-- Exercise prompt --
With pictures left out, output word for word the lines from the one containing "ANGELS WORSHIP THE LAMB" through the end of the material below.

-- Records shown --
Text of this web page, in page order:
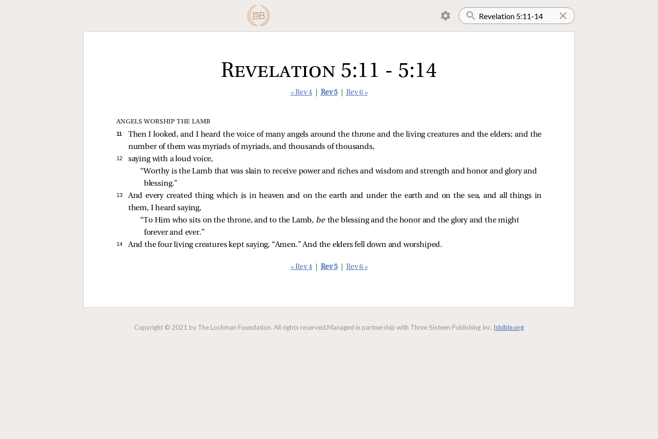
Revelation 5:11 - 5:14
« Rev 4 Rev 5 Rev 6 »
ANGELS WORSHIP THE LAMB
11
Then I looked, and I heard the voice of many angels around the throne and the living creatures and the elders; and the
number of them was myriads of myriads, and thousands of thousands,
12
saying with a loud voice,
“Worthy is the Lamb that was slain to receive power and riches and wisdom and strength and honor and glory and
blessing.”
13
And every created thing which is in heaven and on the earth and under the earth and on the sea, and all things in
them, I heard saying,
“To Him who sits on the throne, and to the Lamb, be the blessing and the honor and the glory and the might
forever and ever.”
14 And the four living creatures kept saying, “Amen.” And the elders fell down and worshiped.
« Rev 4 Rev 5 Rev 6 »
Copyright © 2021 by The Lockman Foundation. All rights reserved.Managed in partnership with Three Sixteen Publishing Inc. lsbible.org
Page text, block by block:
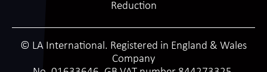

-- Response to this task --
ANGELS WORSHIP THE LAMB
11
Then I looked, and I heard the voice of many angels around the throne and the living creatures and the elders; and the
number of them was myriads of myriads, and thousands of thousands,
12
saying with a loud voice,
“Worthy is the Lamb that was slain to receive power and riches and wisdom and strength and honor and glory and
blessing.”
13
And every created thing which is in heaven and on the earth and under the earth and on the sea, and all things in
them, I heard saying,
“To Him who sits on the throne, and to the Lamb, be the blessing and the honor and the glory and the might
forever and ever.”
14 And the four living creatures kept saying, “Amen.” And the elders fell down and worshiped.
« Rev 4 Rev 5 Rev 6 »
Copyright © 2021 by The Lockman Foundation. All rights reserved.Managed in partnership with Three Sixteen Publishing Inc. lsbible.org
Page text, block by block:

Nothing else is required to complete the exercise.